More ghrelin and less leptin = increased hunger and a decreased feeling of fullness...NOW THAT'S A PROBLEM!

So, you are probably wondering...What does all this have to do with breakfast? 

Eating the right type of breakfast has been shown to help us maintain muscle mass, balance levels of leptin and ghrelin, which aids in weight loss and/or helps us maintain that lower weight. 

What make a food "optimal" for breakfast in menopause? 

Foods that are loaded with nutrients, fill you up and keep you feeling fuller longer. Let's take a look at these "optimal" foods.


Make sure to get protein in the mornings. Eating protein is critical for women in menopause.  It helps to slightly increase metabolism and give your muscles the amino acids they need to stay strong. Protein also helps keep you feeling fuller longer which is great to try to offset that hunger hormone known as "ghrelin".

Which foods are good choices and high in protein? 

  • Lean cuts of meat and poultry
  • Fish and shellfish
  • Eggs
  • Beans and lentils
  • Nuts and seeds (contain more fat than protein but are still a great source of amino acids)

Check out the my breakfast recipe VEGETABLE EGG MUFFINS Give it a try tomorrow morning. It contains eggs which some people may say is the "perfect protein". You can even make these ahead of time to save time in prepping breakfast during those busy mornings. 


Fiber is very important to help stabilize your blood sugars to reduce cravings.

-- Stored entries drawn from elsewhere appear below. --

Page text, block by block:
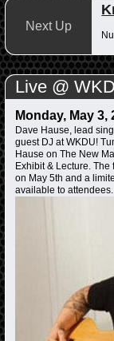
Next Up
Live @
Monday, May 3,
Dave Hause, lead
guest DJ at WKDU!
Hause on The New
Exhibit & Lecture.
on May 5th and a
available to attendees.

The reason this is particularly important in menopause is because the risk of diabetes and heart disease increases afer menopause due to an accumulation of that annoying visceral fat in the abdomen. (Yes, I'm talking about the infamous "belly fat"!).

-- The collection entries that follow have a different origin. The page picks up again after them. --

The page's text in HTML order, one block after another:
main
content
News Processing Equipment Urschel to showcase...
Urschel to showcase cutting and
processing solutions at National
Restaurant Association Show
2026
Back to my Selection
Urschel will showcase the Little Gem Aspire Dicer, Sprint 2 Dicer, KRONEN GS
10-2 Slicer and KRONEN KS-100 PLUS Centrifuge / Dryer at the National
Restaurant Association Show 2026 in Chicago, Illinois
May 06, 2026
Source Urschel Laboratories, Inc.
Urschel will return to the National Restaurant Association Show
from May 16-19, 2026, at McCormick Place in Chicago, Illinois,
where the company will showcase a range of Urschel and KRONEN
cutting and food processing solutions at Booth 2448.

Also, did you know that certain fibers you eat actually feed your frindly gut microbes? Those microbes help you digest food and even make certain nutrients for you!

Which foods are high in fiber? Here are a few that you can add to y ou diet and increase to increase fiber intake: 

  • Vegetables (squash, peas, sweet potato, artichokes, collard greens, pumpkin, parsnips, Brussels sprouts, you get the idea, etc.)
  • Fruit (pears, avocados, blueberries, raspberries, blackberries, etc.)
  • Nuts (almonds, pistachios, macadamia, hazelnuts, pecans, Brazil nuts, walnuts, dried coconut, etc.)
  • Seeds (sesame, sunflower, pumpkin, chia, flax, etc.)
  • Grains (inlcluding gluten free oats, quinoa, wild rice, etc.)

Plus you get some bonus points if you include some of your daily fiber intake from flax. Flax not only contains fiber but it is also a source of protein and great source of omega-3 fatty acids. Flax has been shown to help reduce both hot flashes and the risk of breast cancer.  So...WIN-WIN!

So bottom line, the most "optimal" foods for breakfast during menopause are ones that give you both proteain and fiber.